Notice that the two \ in the output are unnecessary (e.g. removing the \ before + won't make it become a markdown unordered list item). I know that CommonMark allow unnecessary escape, however, these \ will confuse whoever don't understand Markdown/escape. After all, one of the bigger advantages of Markdown its great plain text readability, so that people other than programmer can read and write with this language.

I would love to have an option to disable or override some rules in unsafe.js, so that I can ensure the readability (by sacrificing the correctness of generated markdown in rare cases).

wooorm commented 1 year ago

This conversation is going around in circles: this has been answered already: “I would love to have an option to disable” <-- it doesn’t work. It breaks everything.

these \ will confuse whoever don't understand Markdown/escape

And that’s the best solution: people need to learn how markdown works. How to escape things is essential to know in HTML, in JavaScript, in JSX, in any language. And also in markdown.

so that I can ensure the readability (by sacrificing the correctness of generated markdown in rare cases)
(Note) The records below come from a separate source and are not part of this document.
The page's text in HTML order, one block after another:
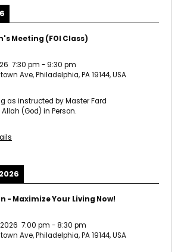
Meeting (FOI Class)
7:30 pm - 9:30 pm
Ave, Philadelphia, PA 19144, USA
as instructed by Master Fard
(God) in Person.
- Maximize Your Living Now!
7:00 pm -8:30 pm
Ave, Philadelphia, PA 19144, USA
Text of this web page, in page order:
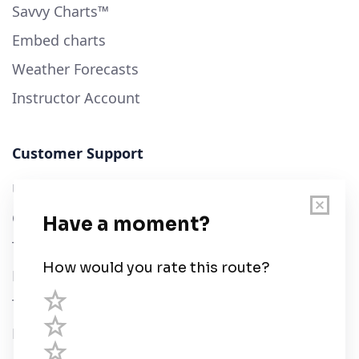
Savvy Charts™
Embed charts
Weather Forecasts
Instructor Account
Customer Support
User Guide
Chart Legend
Terms of Service
Privacy Policy
Third Parties
Help
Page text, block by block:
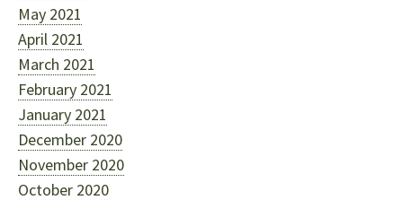
May 2021
April 2021
March 2021
February 2021
January 2021
December 2020
November 2020
October 2020
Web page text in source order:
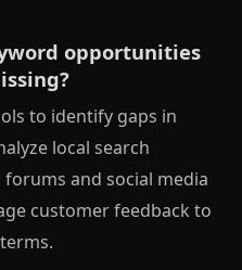
opportunities
to identify gaps in
local search
and social media
customer feedback to
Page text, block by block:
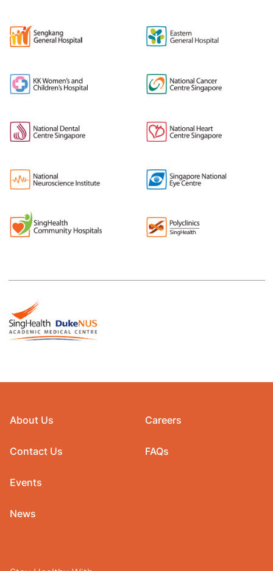
About Us
Contact Us
Events
News
Careers
FAQs
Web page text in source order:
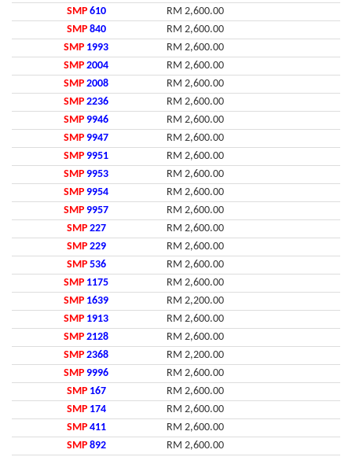
SMP 610
RM 2,600.00
SMP 840
RM 2,600.00
SMP 1993
RM 2,600.00
SMP 2004
RM 2,600.00
SMP 2008
RM 2,600.00
SMP 2236
RM 2,600.00
SMP 9946
RM 2,600.00
SMP 9947
RM 2,600.00
SMP 9951
RM 2,600.00
SMP 9953
RM 2,600.00
SMP 9954
RM 2,600.00
SMP 9957
RM 2,600.00
SMP 227
RM 2,600.00
SMP 229
RM 2,600.00
SMP 536
RM 2,600.00
SMP 1175
RM 2,600.00
SMP 1639
RM 2,200.00
SMP 1913
RM 2,600.00
SMP 2128
RM 2,600.00
SMP 2368
RM 2,200.00
SMP 9996
RM 2,600.00
SMP 167
RM 2,600.00
SMP 174
RM 2,600.00
SMP 411
RM 2,600.00
SMP 892
RM 2,600.00
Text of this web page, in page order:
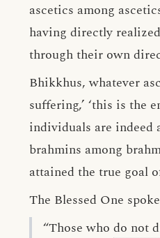
ascetics among
having directly
through their own
Bhikkhus, whatever
suffering,’ ‘this is the
individuals are indeed
brahmins among
attained the true goal
The Blessed One
“Those who do not
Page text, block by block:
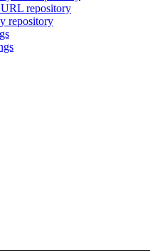
repository
repository
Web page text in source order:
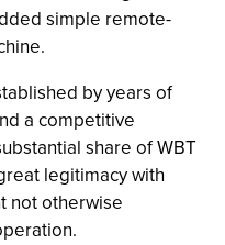
simple remote-
by years of
a competitive
share of WBT
legitimacy with
not otherwise
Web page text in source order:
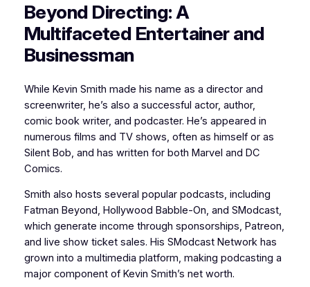
Beyond Directing: A
Multifaceted Entertainer and
Businessman
While Kevin Smith made his name as a director and
screenwriter, he’s also a successful actor, author,
comic book writer, and podcaster. He’s appeared in
numerous films and TV shows, often as himself or as
Silent Bob, and has written for both Marvel and DC
Comics.
Smith also hosts several popular podcasts, including
Fatman Beyond, Hollywood Babble-On, and SModcast,
which generate income through sponsorships, Patreon,
and live show ticket sales. His SModcast Network has
grown into a multimedia platform, making podcasting a
major component of Kevin Smith’s net worth.
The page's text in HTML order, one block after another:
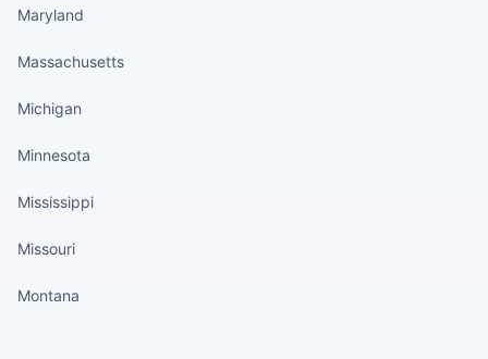
Maryland
Massachusetts
Michigan
Minnesota
Mississippi
Missouri
Montana
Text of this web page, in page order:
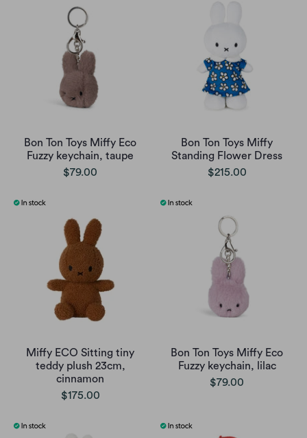
Bon Ton Toys Miffy Eco
Fuzzy keychain, taupe
$79.00
Bon Ton Toys Miffy
Standing Flower Dress
$215.00
Miffy ECO Sitting tiny
teddy plush 23cm,
cinnamon
$175.00
Bon Ton Toys Miffy Eco
Fuzzy keychain, lilac
$79.00
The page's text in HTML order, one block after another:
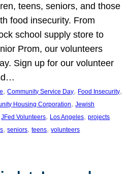
teens, seniors, and those
food insecurity. From
school supply store to
Prom, our volunteers
Sign up for our volunteer
, Community Service Day, Food Insecurity
Housing Corporation, Jewish
JFed Volunteers, Los Angeles, projects
, seniors, teens, volunteers
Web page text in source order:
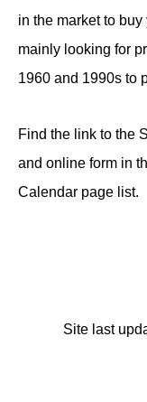
in the market to
mainly looking for
1960 and 1990s to
Find the link to the
and online form in
Calendar page list.
Site last
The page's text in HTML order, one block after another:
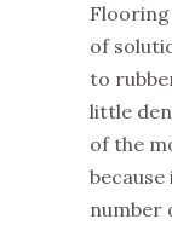
of
to
little
of the
number
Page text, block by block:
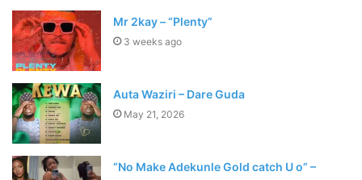
Mr 2kay – “Plenty”
3 weeks ago
Auta Waziri – Dare Guda
May 21, 2026
“No Make Adekunle Gold catch U o” –
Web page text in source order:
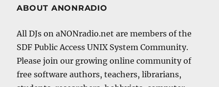
ABOUT ANONRADIO
All DJs on aNONradio.net are members of the
SDF Public Access UNIX System Community.
Please join our growing online community of
free software authors, teachers, librarians,
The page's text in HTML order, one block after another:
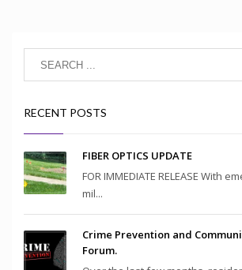
RECENT POSTS
FIBER OPTICS UPDATE
FOR IMMEDIATE RELEASE With
mil...
Crime Prevention and
Forum.
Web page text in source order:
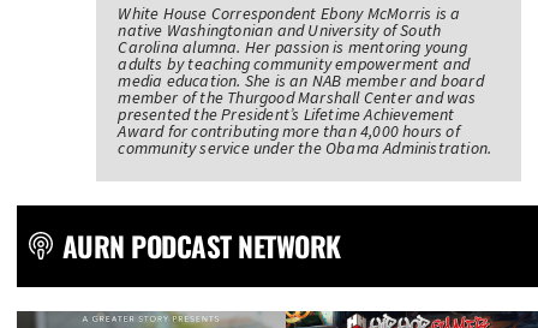
White House Correspondent Ebony McMorris is a
native Washingtonian and University of South
Carolina alumna. Her passion is mentoring young
adults by teaching community empowerment and
media education. She is an NAB member and board
member of the Thurgood Marshall Center and was
presented the President’s Lifetime Achievement
Award for contributing more than 4,000 hours of
community service under the Obama Administration.
AURN PODCAST NETWORK
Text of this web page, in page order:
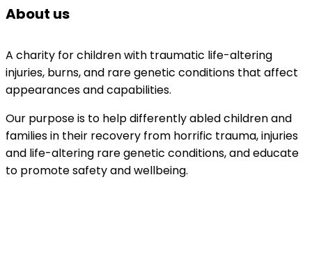
About us
A charity for children with traumatic life-altering
injuries, burns, and rare genetic conditions that affect
appearances and capabilities.
Our purpose is to help differently abled children and
families in their recovery from horrific trauma, injuries
and life-altering rare genetic conditions, and educate
to promote safety and wellbeing.
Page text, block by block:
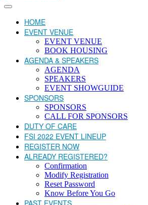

If you want to ensure readability, you can instead PR to this project itself by improving when it does and doesn’t escape. Particular the first case could be improved. Because only a +, at a break, followed by [\ \t\r\n] can turn into a list item:

This is much more complex for * and -, which can both start thematic breaks, and the latter can also start setext heading underlines.


I don’t see the escape of [x] going away. If there is an [x]: y added anywhere, it will otherwise turn into a link. unified prevents that from happening.

ocavue commented 1 year ago

it doesn’t work. It breaks everything.

I know. That's some risk I want to take.

people need to learn how markdown works.

I don't think this will work in all case. Imagine that I'm developing an IM App like Slack. We want to use Markdown (at least some of the most common used markdown syntax) in the comment editor. When a user copy some html and paste it into the editor, we want to transform that html into markdown. At that time, these "weird / characters" shows up and users get confuse. Yes their markdown is valid but they still get question. I really don't want to teach a random Slack user what's escape and why it's necessary.

Particular the first case could be improved.

I noticed that part and I'd love to submit a PR to improve it.

Update: I've submitted a PR for it https://github.com/syntax-tree/mdast-util-to-markdown/pull/57

I don’t see the escape of [x] going away.

This is kind of the trade-off I want to make. [x] as checkbox is more common than reference-style links. If I can get ride of / then I'd like to sacrifice the reference-style.


This conversation is going around in circles

I totally understand if you don't want to add a danger API that "breaks everything". Anyway, I just found out how to avoid some escape with the existed API: override the text handle and remove some unsafe rules in the context. If someone who really want to override some unsafe rule, the following code could be an example.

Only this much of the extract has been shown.